“Basically broccoli”: Boost Juice founder Janine Allis weighs in on the plant-based trend

Janine Allis

Boost Juice founder Janine Allis.

Boost Juice founder Janine Allis made her fortune from blended fruit and veg, but the serial entrepreneur doesn’t think it’s wise to over complicate the emerging plant-based food trend.

The Retail Zoo founder has weighed in on the stream of replacement meat products popping up in the Australian market this year, saying what consumers want hasn’t actually changed that much.

“It’s nothing complicated,” Allis tells SmartCompany. “Plant-based is basically broccoli.”

“It’s been around since Adam, it’s not a new trend, but pretty much what your mother did, without meat.”

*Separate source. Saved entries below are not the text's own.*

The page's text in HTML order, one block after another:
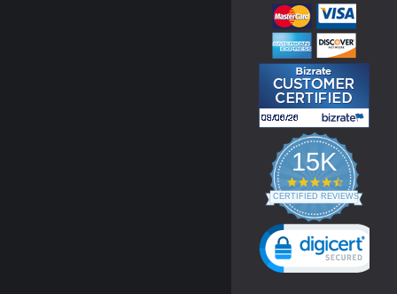
15K
4.3
star
rating
CERTIFIED REVIEWS
Powered by YOTPO
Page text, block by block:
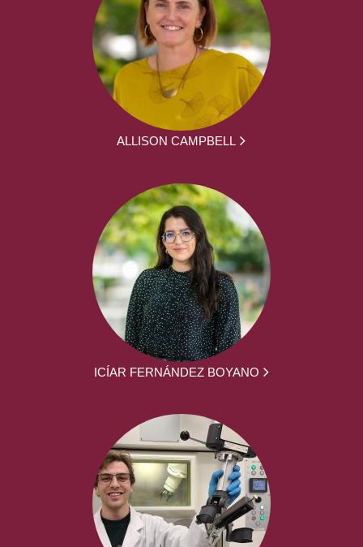
ALLISON CAMPBELL
ICÍAR FERNÁNDEZ BOYANO
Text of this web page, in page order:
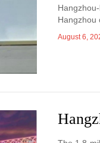
Hangzhou
August 6,
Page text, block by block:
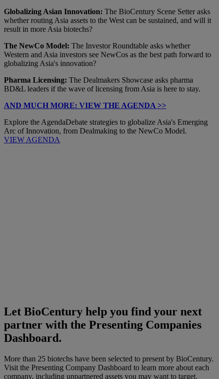
Globalizing Asian Innovation: The BioCentury Scene Setter asks
whether routing Asia assets to the West can be sustained, and will it
result in more Asia biotechs?
The NewCo Model: The Investor Roundtable asks whether
Western and Asia investors see NewCos as the best path forward to
globalizing Asia's innovation?
Pharma Licensing: The Dealmakers Showcase asks pharma
BD&L leaders if the wave of licensing from Asia is here to stay.
AND MUCH MORE: VIEW THE AGENDA >>
Explore the AgendaDebate strategies to globalize Asia's Emerging
Arc of Innovation, from Dealmaking to the NewCo Model.
VIEW AGENDA
Let BioCentury help you find your next
partner with the Presenting Companies
Dashboard.
More than 25 biotechs have been selected to present by BioCentury.
Visit the Presenting Company Dashboard to learn more about each
company, including unpartnered assets you may want to target.

Emerging technologies that enable plant-based products to imitate the taste and texture of meat are being viewed by retailers as one of the hot new trends sweeping the market.

Plant-based products have surged in popularity in Australia’s $20 billion fast-food and takeaway industry in the last 12 months, with companies such as Grill’d, Hungry Jacks, Domino’s and KFC all investing in such products.

They’re trying to cash in on growing demand for meat alternatives, with the number of Aussies who have ditched eating animals up to 12% of the population, according to Roy Morgan.

The big supermarkets are getting involved too, with both Coles and Woolies branching out into plant-based meat substitutes recently, benefitting manufacturers such as US-based Impossible Foods and Beyond Meat.

Allis, whose company runs Betty’s Burgers, Salsas Mexican and Boost Juice Bars, says growing demand for plant-based products shouldn’t be ignored, but businesses should be wary of getting ahead of the market.

“The reality is people want great tasting products,” Allis says.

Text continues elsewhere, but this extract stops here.